En d’autres termes, les carrières ouvertes clandestinement à Pahou de toute pièce ne répondent à aucune norme environnementale. « Ce sont des dangers parce que c’est la terre est directement creusée et il n’y a pas une réserve naturelle pour combler le vide causé par le prélèvement. A la longue, ce sera un grand trou. » Nous a confié un conducteur désespéré par la situation. D’ailleurs les cas d’accidents sont légions et aucune disposition n’est prise pour y remédier.
Le silence de l’Etat et la grande contradiction
C’est la fermeture des sites de sables de Cotonou et environs par le gouvernement qui est à la base de cette situation de prolifération de sites de prélèvement artisanale de sable. A l’époque, sans les preuves d’une expertise en la matière, le gouvernement se cachant derrière de prétendus soulèvements des populations a pris cette décision unilatéralement. Lesdites populations se seraient plaint de dégâts environnementaux causés par les sociétés de dragage de sable agrées par l’Etat. Dans le même temps, un conseiller du parti Frap, était monté au créneau pour dénoncer les prétendues conséquences environnementales créées par l’activité de dragage de sable dans la zone de Cotonou et environs.
Un ensemble de dénonciations qui auraient motivé la décision du gouvernement. Mais face au drame qui a lieu à Pahou, on est en droit de s’interroger sur la bonne intention du gouvernement à l’époque. Comment se fait-il que le même gouvernement qui a procédé, de façon unilatérale à la fermeture de sociétés de dragage de sable agréées, par elle-même, pour a-t-il dit vouloir protéger l’environnement reste sourd et muet face à la dégradation de l’environnement qui se joue à Pahou ?

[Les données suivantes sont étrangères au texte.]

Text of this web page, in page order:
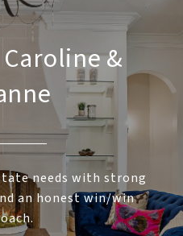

Tout semble confirmer que cette décision du gouvernement loin d’être réfléchie à l’époque était une décision politique tel que soutenu par une certaine opinion. Le gouvernement pour montrer la justesse de sa décision et rester cohérent doit prendre des mesures urgentes pour mettre fin au prélèvement artisanal de sable à Pahou. Pour ce qui concerne les sociétés de dragage de sable agréés par l’Etat et fermées par le gouvernement, il est indispensable de rencontrer leurs responsables pour entamer le dialogue. Cette démarche permettrait de trouver une porte de sortie pour la reprise de leurs activités.
Etant donné quelles au moins, détiennent des équipements appropriés pour le dragage de sable et sont installés sur des sites agréés par l’Etat dans le cadre de cette activité. La reprise de leurs activités sur la base de conditions consensuelles, sauveraient les populations du danger environnemental qui a lieu à Pahou, de la dégradation de certaines voies toujours causée par l’exploitation anarchique du sable, de la flambée des prix du sable dénoncée par les populations qui expriment leur ras-le-bol.